I can't advise on the biological advisability of this, but Bioconductor annotation packages do annotate pseudogene transcripts as well as gene transcripts:
> library(EnsDb.Hsapiens.v86)
> ts <- transcripts(EnsDb.Hsapiens.v86)
> grep("pseudo", unique(ts$tx_biotype), val=TRUE)
[1] "transcribed_unprocessed_pseudogene" "unprocessed_pseudogene"
[3] "processed_pseudogene" "transcribed_processed_pseudogene"
[5] "pseudogene" "unitary_pseudogene"
[7] "polymorphic_pseudogene" "transcribed_unitary_pseudogene"
[9] "IG_V_pseudogene" "TR_V_pseudogene"
[11] "TR_J_pseudogene" "IG_C_pseudogene"
[13] "IG_J_pseudogene" "IG_pseudogene"
So you could take the gene identifiers from these transcripts:
> gns <- unique(ts$gene_id)
and use them to group ranges by gene, whether the ranges are gene or pseudogene (I only do this for the first 10 unique gene IDs, because this is slow and the faster relist()

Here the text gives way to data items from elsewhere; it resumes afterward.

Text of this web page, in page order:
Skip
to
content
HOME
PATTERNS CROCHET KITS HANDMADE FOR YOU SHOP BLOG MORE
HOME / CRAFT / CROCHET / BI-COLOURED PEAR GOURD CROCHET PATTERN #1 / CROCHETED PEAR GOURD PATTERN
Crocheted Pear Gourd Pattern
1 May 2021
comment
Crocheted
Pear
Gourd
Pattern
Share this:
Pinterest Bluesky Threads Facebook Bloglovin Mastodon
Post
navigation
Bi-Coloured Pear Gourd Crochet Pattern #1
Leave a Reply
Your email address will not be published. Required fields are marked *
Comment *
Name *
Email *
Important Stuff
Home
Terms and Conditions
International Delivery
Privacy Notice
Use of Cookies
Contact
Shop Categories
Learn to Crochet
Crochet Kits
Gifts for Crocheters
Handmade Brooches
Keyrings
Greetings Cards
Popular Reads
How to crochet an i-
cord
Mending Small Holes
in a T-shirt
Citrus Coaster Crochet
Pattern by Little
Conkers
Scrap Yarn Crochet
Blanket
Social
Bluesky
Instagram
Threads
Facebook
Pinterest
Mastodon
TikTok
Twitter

approach to constructing a GRangesList
escapes me in this case):
> gnranges <- lapply(gns[1:10], function(gn){
+ ts[ts$gene_id %in% gn]
+ })
> gnranges <- GRangesList(gnranges)
> names(gnranges) <- gns[1:10]
You can see that some of these genes have multiple transcripts:
> elementNROWS(gnranges)
ENSG00000223972 ENSG00000227232 ENSG00000278267 ENSG00000243485
2 1 1 3
ENSG00000237613 ENSG00000268020 ENSG00000240361 ENSG00000186092
2 1 1 1
ENSG00000238009 ENSG00000239945
5 1
And some of these are due to processed transcripts plus pseudogenes (and others are all lincRNAs etc, you might want to do some additional filtering):
> gnranges[[1]]
GRanges object with 2 ranges and 6 metadata columns:
seqnames ranges strand | tx_id
<Rle> <IRanges> <Rle> | <character>
ENST00000456328 1 11869-14409 + | ENST00000456328
ENST00000450305 1 12010-13670 + | ENST00000450305
tx_biotype tx_cds_seq_start
<character> <integer>
ENST00000456328 processed_transcript <NA>
ENST00000450305 transcribed_unprocessed_pseudogene <NA>
tx_cds_seq_end gene_id tx_name
<integer> <character> <character>
ENST00000456328 <NA> ENSG00000223972 ENST00000456328
ENST00000450305 <NA> ENSG00000223972 ENST00000450305
-------
seqinfo: 357 sequences from GRCh38 genome
>
Then you could use this gnranges
object for read-counting as described in the workflow package rnaseqGene.
Now I have no idea if this would be advisable, I'm just pointing out some capabilities of these amazing annotation and GenomicRanges
packages...
Thanks for the response. That's true, but I was hoping there might be some bioconductor solution for coalescing pseudogenes to their corresponding canonical gene post-mapping (i.e. with the counts table). I didn't know if anybody had experience with doing this. I included the mapping information just for context.